In a letter to the secretaries of both the U.S. Transportation and Health and Human Services departments, the Association of Flight Attendants president Sara Nelson called for protective face masks to become required gear for flight crews and passengers alike.
“Since flight attendant ability to practice social distancing is challenging in the aircraft cabin and on most other forms of public transportation, it is essential that we wear masks as often as possible so long as COVID-19 remains a threat to public health,” she said in the April 23 letter.
Nelson also recommended that the federal government put a temporary ban on leisure travel until the coronavirus pandemic is under control, underscoring the increasing scrutiny being placed on protecting the safety of those flying.

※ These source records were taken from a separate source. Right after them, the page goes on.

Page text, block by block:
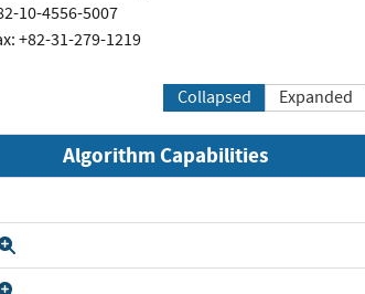
10-4556-5007
+82-31-279-1219
Collapsed Expanded
Algorithm Capabilities
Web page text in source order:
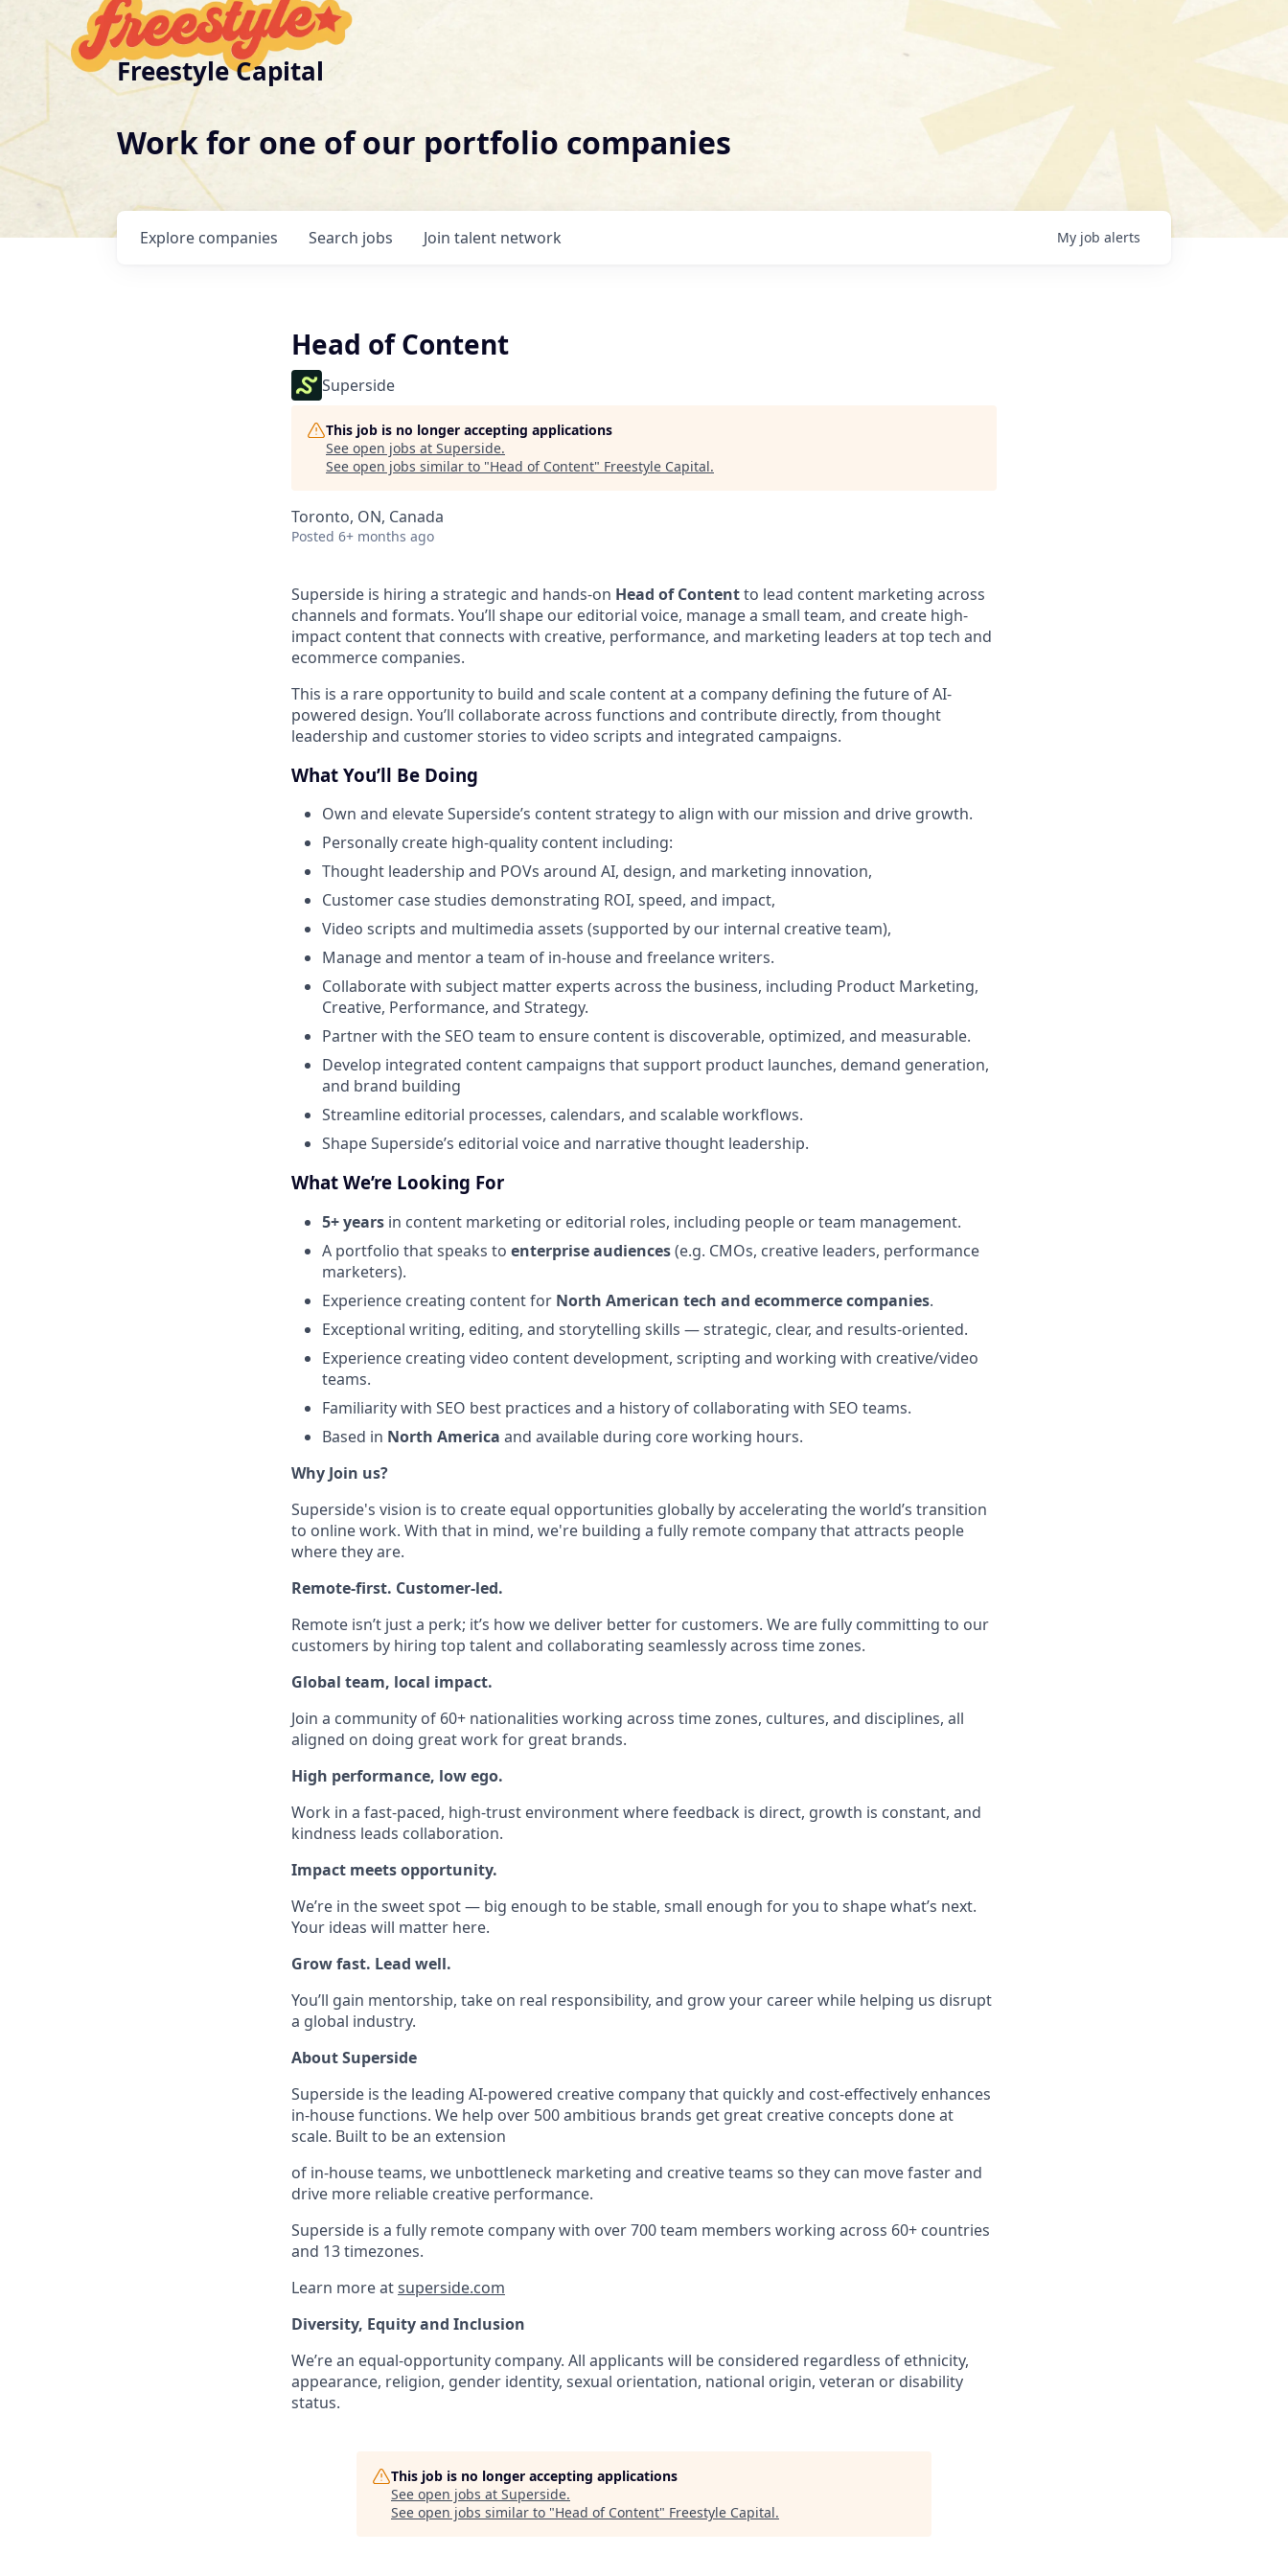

“Airlines are continuing to deliver people, mail, and cargo, uniting families that are grieving or rushing to be with those who have fallen ill, and transporting others who require medical treatment unrelated to the pandemic. These are some of the many essential services provided by aviation to all of our communities — large and small — that must be maintained as the pandemic continues,” she wrote. “We believe that protecting this essential service and ensuring air travel is not aiding in spread of the virus requires a halt to all leisure travel until the pandemic is brought under control according to health authorities.”
Nelson’s request comes as the ongoing health crisis continues to wreak havoc on the airline industry.
Already, at least one carrier, United Airlines — perhaps not coincidentally where Nelson works — has adopted a mandatory mask policy for its crews. Other airlines around the world have adopted policies to give passengers and crews as much physical space onboard as possible.
But, even amid a historic downturn in travel demand, the occasional story about a crowded flight with few health-safety measures enacted continues to surface. Such scenes — like one on an American Airlines flight first reported by the New York Post earlier this week or another in Australia on Qantas last week — may become more common as states and countries move at different paces to ease social distancing restrictions.
Nelson cautioned that until the virus is under control, airplanes are going to be a major vector for infection if stringent public health measures aren’t put in place around flights.
“While this global system is integral to our modern economy, its essential inter-connectedness also provides a convenient pathway for opportunistic pathogens to hitch rides on unsuspecting crewmembers and travelers and spread all over the world.”